Im done with you.

McDoogle

Greenlighter
Joined
Oct 4, 2010
Messages
21
Ive had a wakeup call.

I am twenty one, just turned recently.

When i was 18,19.. I had gotton into drinking whisky, and a lot of it.. Never had any problems with it, until recently I have been getting into trouble. Been to jail two times because of it, and still yet, I drink.

I went 1 year, from 20-21 without touching whisky once because I know I can get out of hand when on it, and my god do I love the warmth, the burn, from drinking whisky, it is ungodly, I love it.

Yesterday I took a walk through the woods, watched the deer, and than made my way to walk to the local liquor store, I bought a fifth of Ancient Age kentucky straight whisky. I went from a great buzz, I figured ( im 5'11 about 160 ) since I had aten like three Whopper Jrs about an hour earlier, I could drink a bit heavier without getting to drunk... boy was I wrong. I started around 4pm and went from being a happy go lucky,I mowed the lawn, edged the sidewalks, and trimmed some trees within a few hours.. and I continued drinking. I started playing some online games, until I was kicked out of my group because they said I was too drunk and not playing good enough, so that seemed to me like a sign.. time to go to bed. So I went to bed, or so I thought...

I guess my sister brought my mother home, and were going to leave my niece here for the night to be babysat, well.. I guess I came out of the room drunk and she decided to not leave my niece here, good thing. All I know is when I woke up there was a few blood droplets on the floor, scattering from the kitchen to the half-bath, and on the bathroom door.
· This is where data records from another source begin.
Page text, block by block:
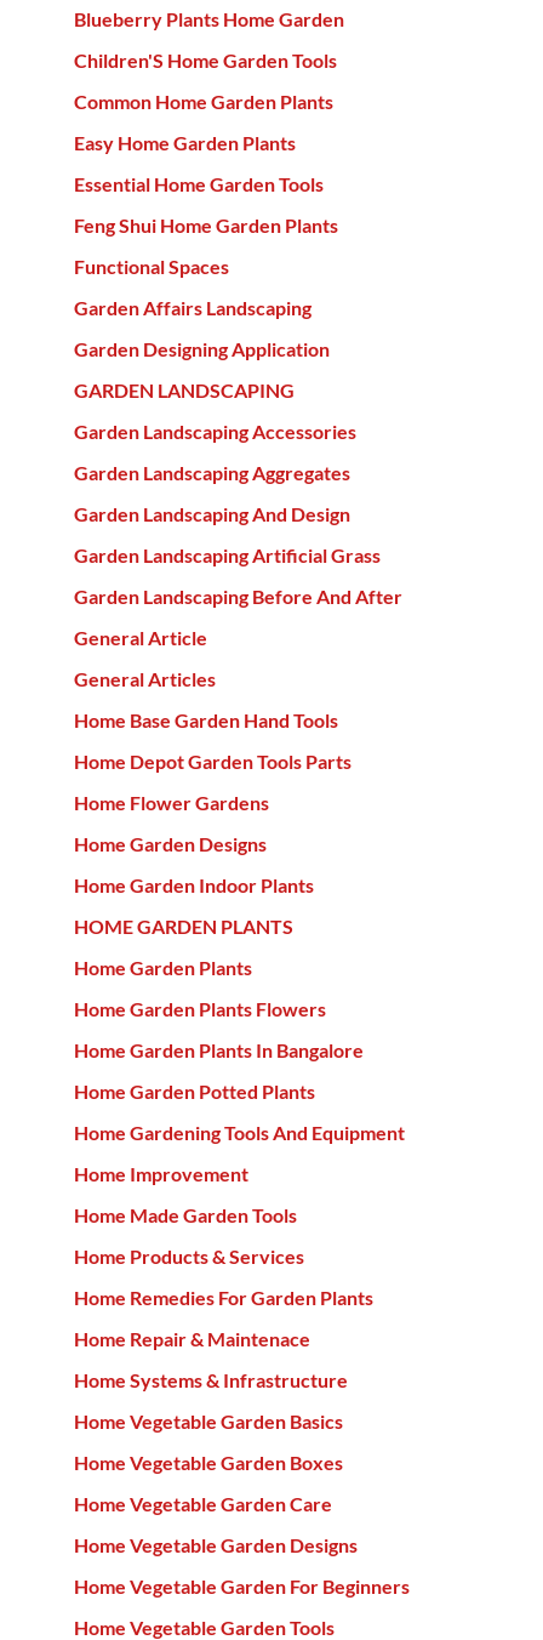
Blueberry Plants Home Garden
Children'S Home Garden Tools
Common Home Garden Plants
Easy Home Garden Plants
Essential Home Garden Tools
Feng Shui Home Garden Plants
Functional Spaces
Garden Affairs Landscaping
Garden Designing Application
GARDEN LANDSCAPING
Garden Landscaping Accessories
Garden Landscaping Aggregates
Garden Landscaping And Design
Garden Landscaping Artificial Grass
Garden Landscaping Before And After
General Article
General Articles
Home Base Garden Hand Tools
Home Depot Garden Tools Parts
Home Flower Gardens
Home Garden Designs
Home Garden Indoor Plants
HOME GARDEN PLANTS
Home Garden Plants
Home Garden Plants Flowers
Home Garden Plants In Bangalore
Home Garden Potted Plants
Home Gardening Tools And Equipment
Home Improvement
Home Made Garden Tools
Home Products & Services
Home Remedies For Garden Plants
Home Repair & Maintenace
Home Systems & Infrastructure
Home Vegetable Garden Basics
Home Vegetable Garden Boxes
Home Vegetable Garden Care
Home Vegetable Garden Designs
Home Vegetable Garden For Beginners
Home Vegetable Garden Tools
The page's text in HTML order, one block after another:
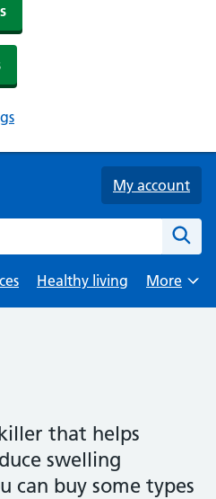
My account
Healthy living
Browse
More
that helps
swelling
can buy some types
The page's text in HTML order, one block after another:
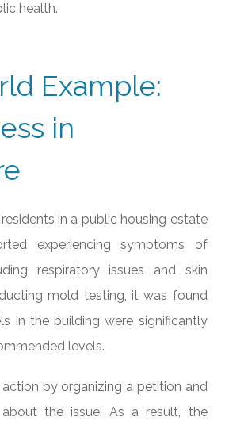
health.
Example:
in
in a public housing estate
experiencing symptoms of
respiratory issues and skin
mold testing, it was found
in the building were significantly
levels.
by organizing a petition and
about the issue. As a result, the
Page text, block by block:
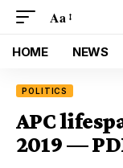
Aa
HOME NEWS
POLITICS
APC
2019 —

I was told by my mother this morning I had thrown a small dish plate at her and it struck her near her olyptical bone, undernear the eye.

I have never done anything like this in my life, I dont know what happened. I cant even remember it. I am so ashamed. She's not even here to live, shes only watching my fathers house while he is in jail. She has sent me to jail two times previously for drinking to much, and I have no idea why I havent been sent this time, possibly because the last time I assaulted two police officers and If i get in trouble again I will face two years in prison.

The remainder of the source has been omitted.